En ce qui concerne Eva Joly, sa sortie était pour le moins surprenante et, pour être franc, assez suspecte. Avouez que dénigrer violemment une piste de travail législatif et son initiateur avant même de connaître les objectifs et le contenu de cette initiative est assez troublant, surtout de la part d'une magistrate sensée être capable de fournir une réflexion nourrie plutôt que des propos de comptoir. Ah corporatisme, quand tu nous tiens !... Je remarque en tout cas que Mme Joly s'est tue depuis qu'elle a dû prendre connaissance des objectifs poursuivis par la commission; sans-doute doit-elle faire face maintenant à un vague sentiment de honte...

 

 

Pour le reste, sachez que je ne suis de mèche qu'avec ma conscience...

Bea 11/11/2007 11:12

Mon pauvre Charles, je nai que faite de vos discours longs penibles, pompeux, sans interet.

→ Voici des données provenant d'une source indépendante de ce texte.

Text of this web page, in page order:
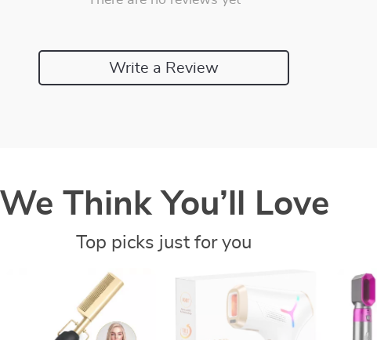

Je vous renvois l'affaire elf, et au declarations du juge  Eva Joly, celebres pour avoir coince ces escrocs au col blanc., et qui  denonce ces nouvelles mesures pour proteger les patrons! A vous voir si enerve sur ce point, vous etes de meches avec eux je suppose... Charles apprenez que depuis notre revolution au 18eme sicecle, la justice est un pouvoir independant!